Acknowledgement

Gratitude and Reciprocity is an ethic that was brought into our awareness by the Botanist and Indigenous Scholar Robin Wall Kimmerer in her book “Braiding Sweetgrass: Indigenous Wisdom, Scientific Knowledge and the Teaching of Plants”. In it, Kimmerer shares a great deal of insight from Indigenous teachings and the life sciences on how to be in right relationship with land and communities of human and non-human persons. We give thanks for this wisdom and use it as a guide in how to operate our farm and lead our lives as newcomers and settlers on Turtle Island.

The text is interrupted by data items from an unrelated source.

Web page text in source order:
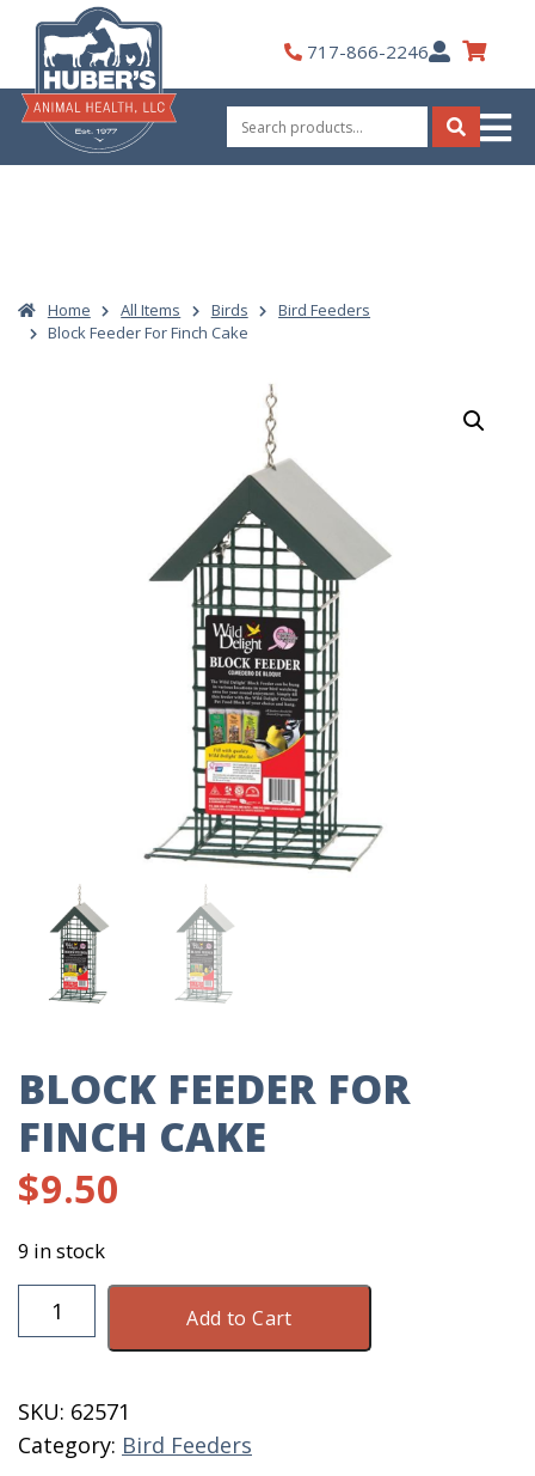
content
717-866-2246My
Account
Search
for:
Search
Home All Items Birds
Bird Feeders
Block Feeder For Finch Cake
BLOCK FEEDER FOR
FINCH CAKE
$9.50
9 in stock
Block
Feeder
Cake
quantity
Add to Cart
SKU: 62571
Category: Bird Feeders
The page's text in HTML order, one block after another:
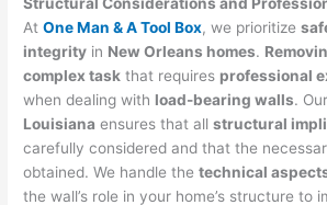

We farm and live on land that is covered by the Williams Treaties and is the traditional territory of the Anishinaabe peoples, the Wendat, and the Haudenosaunee confederacy. Like many treaties across Canada, the Williams Treaties of 1923 barred Indigenous communities from freely accessing their lands and leading their traditional ways of life. Through decades of work from First Nations, both federal and provincial government have made small steps to make amends by making formal apologies and financial settlements, but much work still lies ahead towards reconciliation.

We uplift the Dish With One Spoon Wampum Belt treaty that the Haudenosaunee and Anishinaabe peoples have been upholding for centuries. The treaty uses the metaphor of the dish as the land and all the resources that reside within it, and one spoon, representing all the peoples who call these lands home who are called to peacefully and sustainably cooperate.